The New Sheriff in Town

The AICPA’s reluctance to make dramatic changes may explain why Congress transferred responsibility for setting standards to the PCAOB. The board’s newly named chief auditor, Douglas Carmichael, who has gone from writing audit standards to testifying as an expert witness against audit firms, calls current auditing standards “a lot of explanation about what an auditor does or might do, and very little about what he is required to do.”

Carmichael’s appointment to the PCAOB has been applauded by a variety of observers. Industry critics love him because they believe he will be less influenced by both corporate finance executives looking to hold down costs and by the industry itself.

Frank Borelli, former CFO of Marsh & McLennan Cos. and chairman of the Express Scripts Inc. audit committee, lauds the appointment as well. “Carmichael is going to make a difference,” he says. “I’m glad to see they appointed someone with that kind of vigilance. That’s the only way we’re going to see if auditors are doing what we want them to do.”

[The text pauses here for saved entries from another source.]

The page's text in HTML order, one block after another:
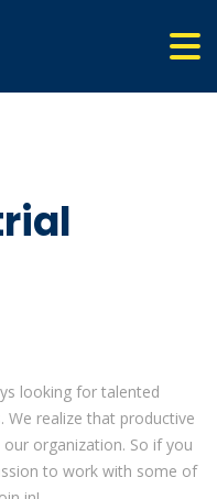
looking for talented
realize that productive
organization. So if you
to work with some of
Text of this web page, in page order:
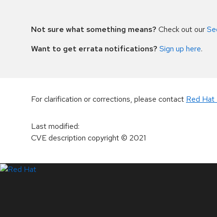
Not sure what something means? Check out our
Want to get errata notifications? Sign up here.
For clarification or corrections, please contact Red Hat
Last modified:
CVE description copyright© 2021
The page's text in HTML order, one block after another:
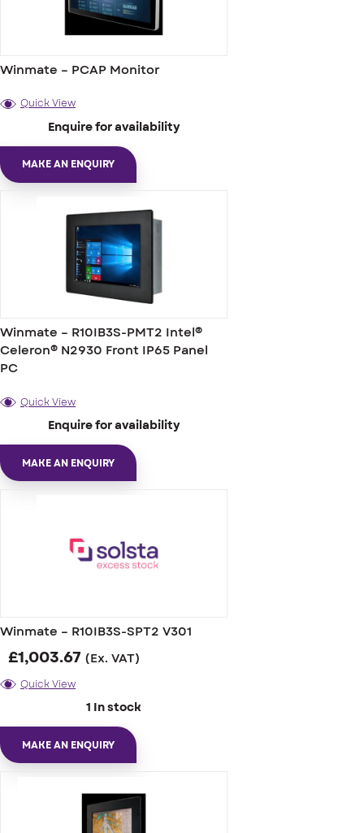
Winmate – PCAP Monitor
Quick View
Enquire for availability
MAKE AN ENQUIRY
Winmate – R10IB3S-PMT2 Intel®
Celeron® N2930 Front IP65 Panel
PC
Quick View
Enquire for availability
MAKE AN ENQUIRY
Winmate – R10IB3S-SPT2 V301
£1,003.67 (Ex. VAT)
Quick View
1 In stock
MAKE AN ENQUIRY
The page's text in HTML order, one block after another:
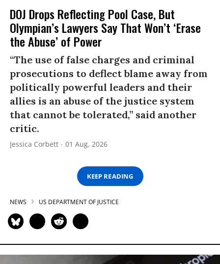
DOJ Drops Reflecting Pool Case, But
Olympian’s Lawyers Say That Won’t ‘Erase
the Abuse’ of Power
“The use of false charges and criminal
prosecutions to deflect blame away from
politically powerful leaders and their
allies is an abuse of the justice system
that cannot be tolerated,” said another
critic.
Jessica Corbett 01 Aug, 2026
KEEP READING
NEWS US DEPARTMENT OF JUSTICE
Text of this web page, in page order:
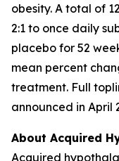
obesity. A total of
2:1 to once daily
placebo for 52
mean percent
treatment. Full
announced in April
About Acquired
Acquired
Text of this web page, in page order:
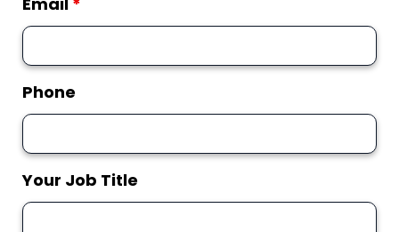
Phone
Your Job Title
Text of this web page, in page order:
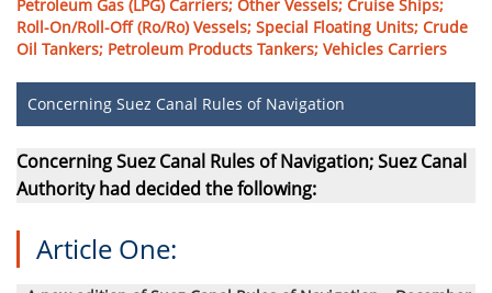
Petroleum Gas (LPG) Carriers; Other Vessels; Cruise Ships;
Roll-On/Roll-Off (Ro/Ro) Vessels; Special Floating Units; Crude
Oil Tankers; Petroleum Products Tankers; Vehicles Carriers
Concerning Suez Canal Rules of Navigation
Concerning Suez Canal Rules of Navigation; Suez Canal
Authority had decided the following:
Article One:
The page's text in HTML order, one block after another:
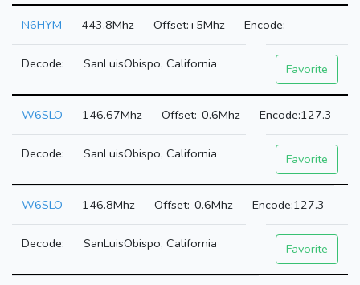
N6HYM 443.8Mhz +5Mhz
SanLuisObispo, California Favorite
W6SLO 146.67Mhz -0.6Mhz 127.3
SanLuisObispo, California Favorite
W6SLO 146.8Mhz -0.6Mhz 127.3
SanLuisObispo, California Favorite
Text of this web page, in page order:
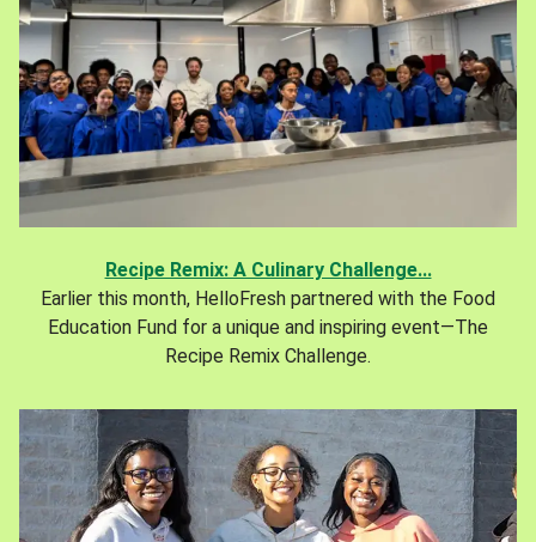
Recipe Remix: A Culinary Challenge...
Earlier this month, HelloFresh partnered with the Food
Education Fund for a unique and inspiring event—The
Recipe Remix Challenge.
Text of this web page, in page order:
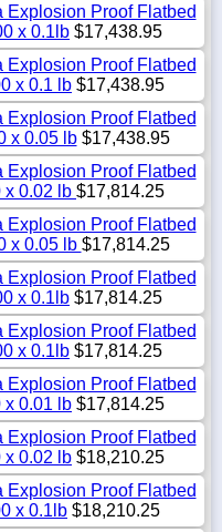
Explosion Proof Flatbed
x 0.1lb $17,438.95
Explosion Proof Flatbed
x 0.1 lb $17,438.95
Explosion Proof Flatbed
x 0.05 lb$17,438.95
Explosion Proof Flatbed
x 0.02 lb $17,814.25
Explosion Proof Flatbed
x 0.05 lb $17,814.25
Explosion Proof Flatbed
x 0.1lb $17,814.25
Explosion Proof Flatbed
x 0.1lb $17,814.25
Explosion Proof Flatbed
x 0.01 lb $17,814.25
Explosion Proof Flatbed
x 0.02 lb $18,210.25
Explosion Proof Flatbed
x 0.1lb $18,210.25
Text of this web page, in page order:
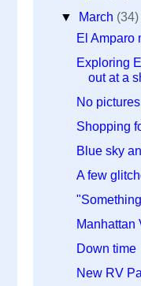
▼
March (34)
El Amparo
Exploring
out at a
No
Shopping
Blue sky
A few
Manhattan
Down time
New RV
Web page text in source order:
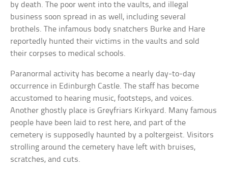
by death. The poor went into the vaults, and illegal
business soon spread in as well, including several
brothels. The infamous body snatchers Burke and Hare
reportedly hunted their victims in the vaults and sold
their corpses to medical schools.
Paranormal activity has become a nearly day-to-day
occurrence in Edinburgh Castle. The staff has become
accustomed to hearing music, footsteps, and voices.
Another ghostly place is Greyfriars Kirkyard. Many famous
people have been laid to rest here, and part of the
cemetery is supposedly haunted by a poltergeist. Visitors
strolling around the cemetery have left with bruises,
scratches, and cuts.
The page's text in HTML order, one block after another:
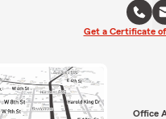
Get a Certificate
Office
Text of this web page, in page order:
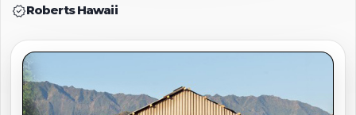
GROUPS
ABOUT US
BLOG
verifiedRoberts Hawaii
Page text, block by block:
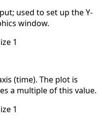
used to set up the Y-
window.
1
(time). The plot is
a multiple of this value.
1
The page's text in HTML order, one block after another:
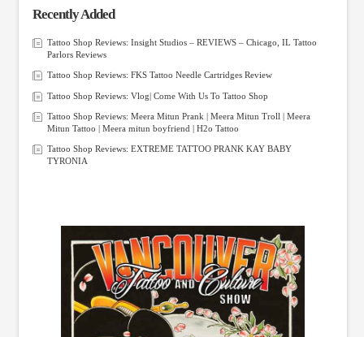
Recently Added
Tattoo Shop Reviews: Insight Studios – REVIEWS – Chicago, IL Tattoo
Parlors Reviews
Tattoo Shop Reviews: FKS Tattoo Needle Cartridges Review
Tattoo Shop Reviews: Vlog| Come With Us To Tattoo Shop
Tattoo Shop Reviews: Meera Mitun Prank | Meera Mitun Troll | Meera
Mitun Tattoo | Meera mitun boyfriend | H2o Tattoo
Tattoo Shop Reviews: EXTREME TATTOO PRANK KAY BABY
TYRONIA
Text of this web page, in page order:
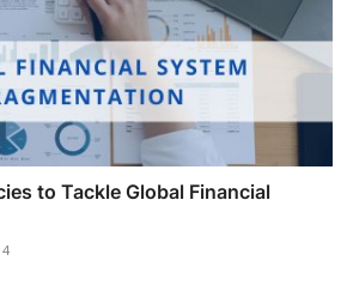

The fundamental question is: What do we want them to do? What is the point of an audit? Auditors and companies contend that the purpose of an audit is to back up a company’s contention that its numbers are “reliable.” “An audit is a test of a company’s records that backs up the company’s representation of the company results,” says Greg Weaver, national managing partner for assurance at Deloitte Touche Tohmatsu. “We’re doing a test of assertions.”

But can auditors be sure results are reliable without testing for fraud? Auditors say it’s not that they don’t want to catch fraud, but since it’s impossible to catch it 100 percent of the time, they shouldn’t be held responsible if they miss it. “We get it right 98 percent of the time,” says Weaver. “But to do 100 percent verification, you’d basically be recreating the records. There’s no way that anyone could do that at a cost the public would consider acceptable.”

History of a Profession

Historically, accounting has been considered a highly professional and trustworthy profession. Firms have always trained new accountants in the audit function, but with keen oversight from senior partners who saw their firm’s integrity riding on every engagement.